У Юстиниана лицо было уже не таким хмурым, как прежде.
— Кажется, мне становится ясно, куда ты клонишь, — заметил он.
— Это просто иллюстрация, раскрывающая природу человека, в игре детей она проявляется очень ярко, — уже вполне серьезно сказала Феодора. — Думаю, что завистливы и жадны не только дети…
— …И подобные принципы можно применить к гораздо более взрослым субъектам, — подхватил Юстиниан.
— Или даже к целым странам, — предположил Трибониан, впервые за вечер улыбнувшись.
Только Велизарий сидел молча, какое-то время «соль» притчи продолжала ускользать от него.
— Я подумала, — заключила Феодора, — что если такое поведение является распространенным, то при образовании коалиции против одного врага самым главным вопросом будет всегда следующий: как разделить добычу между собой. В конце концов зависть разрушит любой союз, потому что непременно кто-то получает больше, чем другие.

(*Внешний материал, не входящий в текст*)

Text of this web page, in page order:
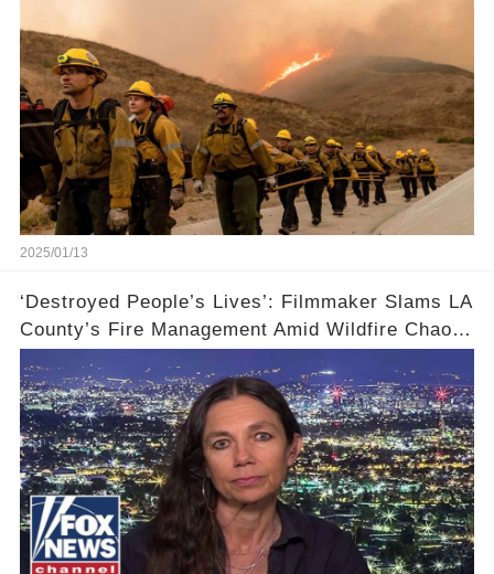
2025/01/13
‘Destroyed People’s Lives’: Filmmaker Slams LA
County’s Fire Management Amid Wildfire Chaos

Наконец-то Велизарий все понял или решил, что понял.
— Для их жертвы такой разлад ничего не значит, — высказал он свое мнение. — Ведь она-то и есть
Феодора обвела всех взглядом.
— Я лишь подумала… — Она запнулась, будто подыскивая слова. — А что, если бы зависть можно было вызвать до, а не после нападения…

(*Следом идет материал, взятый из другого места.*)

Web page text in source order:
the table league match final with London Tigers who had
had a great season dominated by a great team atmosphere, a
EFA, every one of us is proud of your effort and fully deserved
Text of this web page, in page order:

Трое мужчин переглянулись.
— Продолжай, — велел Юстиниан.
— Мне… мне кажется, — проговорила она с робким видом, — что если бы я управляла империей и опасалась бы образования коалиции других стран против меня, то я бы направила своих шпионов и лазутчиков в столицы каждой из враждебных стран…
— И вместо того, чтобы пытаться привлечь их на свою сторону, следует указать им как можно скорее на угрозу, которую представляет собой персидский тигр! — воскликнул Юстиниан.

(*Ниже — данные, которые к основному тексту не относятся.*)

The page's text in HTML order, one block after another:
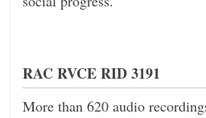
RAC RVCE RID 3191
More than 620 audio
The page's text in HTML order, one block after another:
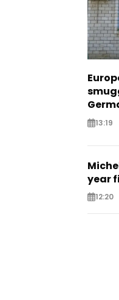
13:19
year
12:20
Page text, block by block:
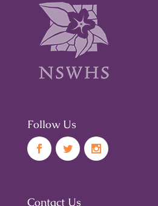
Follow Us
Contact Us
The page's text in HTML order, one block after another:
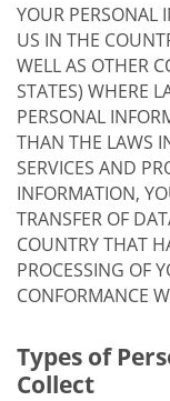
YOUR PERSONAL
US IN THE
WELL AS OTHER
STATES) WHERE
PERSONAL
THAN THE LAWS
SERVICES AND
INFORMATION,
TRANSFER OF
COUNTRY THAT
PROCESSING OF
CONFORMANCE
Types of
Collect

— Тигр, который уничтожает все в пределах досягаемости его стальных когтей! — добавил Трибониан.
— Для них втрое более опасным было бы, — сказал Велизарий, — позволить персидскому царю овладеть природными богатствами и людскими резервами империи и таким образом оказаться в соприкосновении с западными странами!
Лицо Юстиниана озарилось вдохновением.
— Она права! — вскричал он, ударив кулаком в раскрытую ладонь. — Зависть обладает такой же силой, как и алчность, а страх — еще сильнее. Если бы мы смогли заставить страх и зависть работать на нас! Алчность слабеет, если возникает риск, к тому же…
— Некоторые свидетельства о вероломстве персов были бы весьма полезны, — вставил Трибониан.
— Такие, как подкуп эфиопов и северных варваров для своей же собственной выгоды? — высказала предположение Феодора.
— Именно! — воскликнул в восторге законник. — Зависть и страх могут быть усилены еще и чувством обиды. Эти три вещи могут сделать для нас больше, чем верность слову и надежда получить добычу!
Подперев рукой подбородок, Юстиниан замер в глубокой сосредоточенности, все остальные смотрели на него. Это был момент исключительной важности.
Когда он наконец поднял голову, то глаза его сразу же остановились на Феодоре.
— Ты вселила в меня надежду, радость моя, — сказал он. — Благодаря твоим мальчишкам, играющим на площади в азартную игру, я внезапно обнаружил, что могу быть уверенным в своих возможностях!
Не столь значительное событие произошло следующим образом.
Большинству известных истории знаменитых любовниц удавалось влиять на своих царственных любовников; но среди царственных любовниц Феодора заслуживает того, чтобы быть особо выделенной. Хотя благодаря своей красоте и обаянию она в определенной степени и оказывала влияние на Юстиниана и, как и многие другие красавицы, требовала и получала намного больше, чем ей было необходимо, однако она никогда не забывала, что самой главной и самой важной ее целью было сделать своего возлюбленного бесконечно счастливым. Этой единственной цели она отдавала себя полностью.